IOWs, PGPM is formally stating in a legal notice - without ambiguity - that they are ACQUIRING...producing properties.
If so, this stock may yet be dollar-bound. If not, the board and management of PGPM are going to be in a heep of trouble!
GLTA
Yes, if...
this is (to me) key line in May 10th letter to Stockholders:
"The most significant is our plan to enter the exploration and production (E&P) business with our current portfolio and acquire producing assets and improve cost of production."
Break it down:
"with our current portfolio" = great risk here as the "current portfolio(s)" of years' past have been illusionary garbage. Need to see asset listing.
"and acquire producing assets" = great promise, in fact the only real promise, of significant value. Need to see if true and if producing assets have been acquired, or are being acquired, as stated here. If not, that is, if this is another Pinedo lie, head for an exit.
"and improve cost of production" = so far worthless rhetoric. In the past, there has been no production, just empty leases and severe problems with those leases.
And...their accounting activities are garbage. They rely on Pink Sheet "compilations" by a non-independent CPA firm, instead of audited financial statements. This means NO uplisting to OTCQB for the foreseeable future, contrary to what many on here keep insisting.

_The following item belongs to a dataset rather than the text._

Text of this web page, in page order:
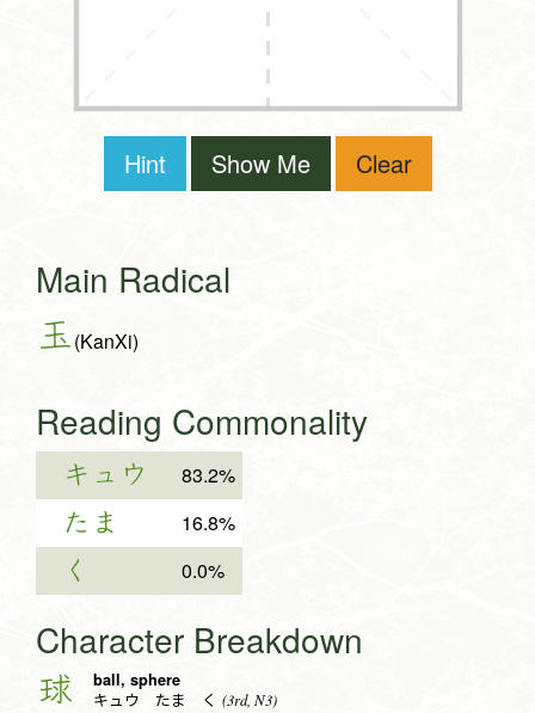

Finally, the talk about a merger is just speculation on this board, there has been no such expressed intention by management in any letter, or email, to Stockholders.
GLTA
True. Could be very quick to .02, .03. Peeps that are not day traders could jump in.
ski - this is what I see as current.
(Our compadre that brought up this subject yesterday said he misunderstood the changes effected in May, and agreed with the following:).
"Audited financials must be available for companies in the OTCQX and OTCQB markets. To qualify for Pink Current Information, companies that do not file with the SEC and do not publish audited financials must provide an Attorney Letter with Respect to Current Information. Audited financials are not required for Pink Limited Information companies. Companies in Pink No Information may not have recent financial information available."
If you see otherwise, let us all know...but that would be a total reversal of protections for the investing public. Even Pinkies should have audited financials, amazing that they don't!
GLTU
Prove it. Alternative reporting does not involve audited financials.